Microsoft Azure offer ‘cognitive services’ for analysing digital content. This means that you can have direct access to advanced image processing technology that offers services which include:
- an image captioner
- object identifier
- sensitive content detector
All of which without building them yourself algorithms and technology yourself! You do have to pay for extensive use albeit.
AI Image Captioning Test
The first I will be doing is an image captioning test. Captions can be only a sentence long and they describe the entirety of the image. Captions can be detailed but prior to the test I do not expect lengthy captions to be accurate relative to the content of image. Especially given the images I will feed to it. Shorter captions that are simple are more likely to be accurate.
Image 1 — “Pixel City”
The first image is a pixel-drawn cyberpunk city generated using SDXL beta.
prompt:”retro classic zelda style pixel art. cyberpunk tokyo grunge. neon lights and endless nights. view of beautiful skyline vaporware sunset immediate fade into endless night.Shigeru Miyamoto, Hironobu Sakaguchi.”
I think algorithm should pick up buildings and output a caption with the word ‘building’ in it. ‘city’ is another word I would expect to see in it. Anything else would be a surprise.
The fact it recognised it as ‘pixel art’ was quite impressive to me. Nothing else to say about this one apart from the fact it did not pick up anything else. Ranking the content in the image, the city would be the most prominent, followed by the sunset arguably. So if it picked up the sunset it would of been more interesting. It correctly captioned the style of the image nevertheless.
Image 2 — “Not sure its a sunset”
I thought I would make the test image a bit more open to perspective or abstract. This will test the capabilities of the captioning a bit more.
The content of the image is fairly basic with people sitting on a beach viewing a sunset. being the main aspect. The trickiest bit the algorithm will encounter is the blurriness and the fact the figures are not explicitly drawn.
prompt: “oil crayon sketch of art gallery with commemorative display for supernatural awe event glowing visitors .wide shot perspective of someone with white glow sitting at the beach.beautiful gradient explosion of paint sunset vaporwave holosexual grunge effect silver grey visual tint like a movie, yoshitomo nara, watercolor, kazuhiro tsuji, pen and ink detailing”

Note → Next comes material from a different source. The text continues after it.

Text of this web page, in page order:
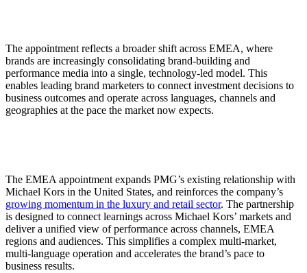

Again, it performed well to classify those almost random colours as a group of people. Obviously, to a human those are clearly people but I am thinking from the perspective of a computer. What would a computer see?
Conclusions
Since this simply returns captions, the amount of detail is limited and you would likely need to see more natural language to evaluate how it would really describe the image. I am sure the image analysis API has more extensive analysis features to potentially obtain more description so I will be trying that in the near future.